As the First Minister states in her introduction to the National Improvement Framework for Scottish Education, CfE ‘provides a broader education and sets higher standards for achievement than ever before. It has transformed the quality of children’s learning, and their confidence and motivation.’

Areas of concern

Nevertheless, since CfE’s introduction, Scotland has not made significant progress in terms of attainment in literacy and numeracy compared with other European countries, a fact which is generally attributed to a widening of the attainment gap between children from advantaged and disadvantaged home backgrounds. There is also concern about children and young people’s physical and mental health, and about the employment prospects of some school leavers.  

CaptureThe four priorities of the National Improvement Framework are therefore:

  • improvement in attainment, specifically in reading, writing and numeracy
  • closing the attainment gap
  • improvement in children and young people’s health and well-being
  • improvement in sustained school leaver destinations for all young people.

To pursue these aims, the Scottish government has announced, among other measures:

  • a national system of standardised assessment for children in P 1, 4, 7 and S 3
  • a survey of children and young people’s health and well-being.  

It is easy to argue that data-gathering is unlikely to improve the quality of teaching and learning or the health and well-being of children and young people (and the argument is briefly outlined at the end of this paper). It is more difficult to suggest an alternative course of action for addressing the problems underpinning the four listed priorities. However, Upstart Scotland has a carefully-researched, evidence-based proposal for addressing these areas of concern.

Transformational change

The Curriculum for Excellence (like many other documents relating to children and education, such as Getting It Right For Every Child, the Early Years Framework and the recent Play Strategy) outlines admirable policies which should ensure that Scotland is the best place for children to grow up. However, at present, from the very start of the educational process, the policies concerned are not translating into practice.
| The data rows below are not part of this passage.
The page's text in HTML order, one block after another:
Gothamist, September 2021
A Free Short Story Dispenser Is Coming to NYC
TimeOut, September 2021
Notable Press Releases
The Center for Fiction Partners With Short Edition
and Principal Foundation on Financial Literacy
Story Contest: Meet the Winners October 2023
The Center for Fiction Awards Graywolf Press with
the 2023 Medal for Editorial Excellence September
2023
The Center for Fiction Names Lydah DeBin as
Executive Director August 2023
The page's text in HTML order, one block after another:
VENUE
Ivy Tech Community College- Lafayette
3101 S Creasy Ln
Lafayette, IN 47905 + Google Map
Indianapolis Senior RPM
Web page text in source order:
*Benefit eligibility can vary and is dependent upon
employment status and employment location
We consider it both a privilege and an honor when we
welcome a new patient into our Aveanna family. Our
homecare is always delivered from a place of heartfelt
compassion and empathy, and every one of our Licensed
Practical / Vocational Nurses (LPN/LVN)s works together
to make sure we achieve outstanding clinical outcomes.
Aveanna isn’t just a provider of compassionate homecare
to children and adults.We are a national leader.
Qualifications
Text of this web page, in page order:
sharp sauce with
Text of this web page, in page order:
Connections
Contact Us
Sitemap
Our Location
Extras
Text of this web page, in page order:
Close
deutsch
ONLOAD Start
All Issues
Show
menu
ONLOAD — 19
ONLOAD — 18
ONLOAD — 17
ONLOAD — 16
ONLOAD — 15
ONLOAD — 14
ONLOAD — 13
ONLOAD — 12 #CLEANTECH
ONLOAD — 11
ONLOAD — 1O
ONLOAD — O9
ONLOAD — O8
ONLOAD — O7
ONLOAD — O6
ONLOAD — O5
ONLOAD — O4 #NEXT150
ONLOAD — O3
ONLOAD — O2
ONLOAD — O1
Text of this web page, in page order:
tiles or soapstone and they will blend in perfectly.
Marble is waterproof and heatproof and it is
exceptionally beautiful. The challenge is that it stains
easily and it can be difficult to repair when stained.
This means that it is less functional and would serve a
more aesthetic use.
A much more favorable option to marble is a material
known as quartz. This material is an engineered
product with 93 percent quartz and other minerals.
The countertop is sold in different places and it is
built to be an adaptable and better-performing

Education does not, of course, take place in a vacuum. Children’s performance at school is inevitably affected by environmental and cultural factors beyond the school gates and over recent decades there have been considerable changes in terms of almost all Scottish children’s everyday experience:  

  • out-of-home childcare has become commonplace, even for very young children
  • children’s habits of play are greatly changed, and outdoor play is increasingly rare.

Neuroscience and developmental psychology are in accord that the two greatest influences on children’s physical, emotional, social and cognitive development are

  • the quality of their attachment to the adults who care for them
  • opportunities to engage in play, which is the inborn human learning drive.

If children are denied (or have inadequate access to) these essential ingredients of healthy development, it is likely to have long-term effects on their physical health, emotional resilience, social competence and self-regulation skills.   

Jaakkola_Children's_Party_2008_HPIM8834_Katutaidetta_CIn the Early Level and Level 1 of CfE, early years practitioners and teachers of P1 and P2 do not feel able to take a developmental approach to children’s education, which up to the age of 6 or 7 should be essentially play-based (see below). There are also problems in ensuring that the quality of out-of-home care for children of three and four (and younger) is as high as it should and could be. If transformational change is to be brought about so that the education of all Scotland’s children is built on the firmest possible foundations, it is vital that these factors are addressed.

For all children, but particularly for those from less advantaged homes, the quality of out-of-home care in the early years is of immense importance. Similarly, if young children do not engage regularly in active, creative play (especially outdoor play) at home, they need plenty of time and space to play in the first three or four years of state-provided education.       

Early education and the culture of ‘schooling’

The reasons behind Scotland’s failure to translate CfE policy into practice include:

  • cultural attitudes to the function of ‘schools’, which are seen by the overwhelming majority of adults as a place where children are ‘taught by teachers’ and where the first priority is children’s acquisition of the three Rs  
  • parental expectations of what children should achieve when they start primary school (‘Is he reading yet?’)
  • the influence of the increasing ‘schoolification’ of early years (EY) practice in the USA and UK
  • the professional divide between EY practitioners and primary teachers, and their different approaches to education
  • the hierarchical nature of the educational establishment, which results in EY authorities finding themselves at the bottom of the academic pecking order so that their voices are seldom heard in national debate.

Above all, and contributing to all the points listed above, is Scotland’s extremely early school starting age.  When everyone in a nation has been schooled since childhood that schooling begins at five, or even four, cultural attitudes to the education of young children are fixed on ideas of ‘top-down teaching’ and an early introduction to the three Rs.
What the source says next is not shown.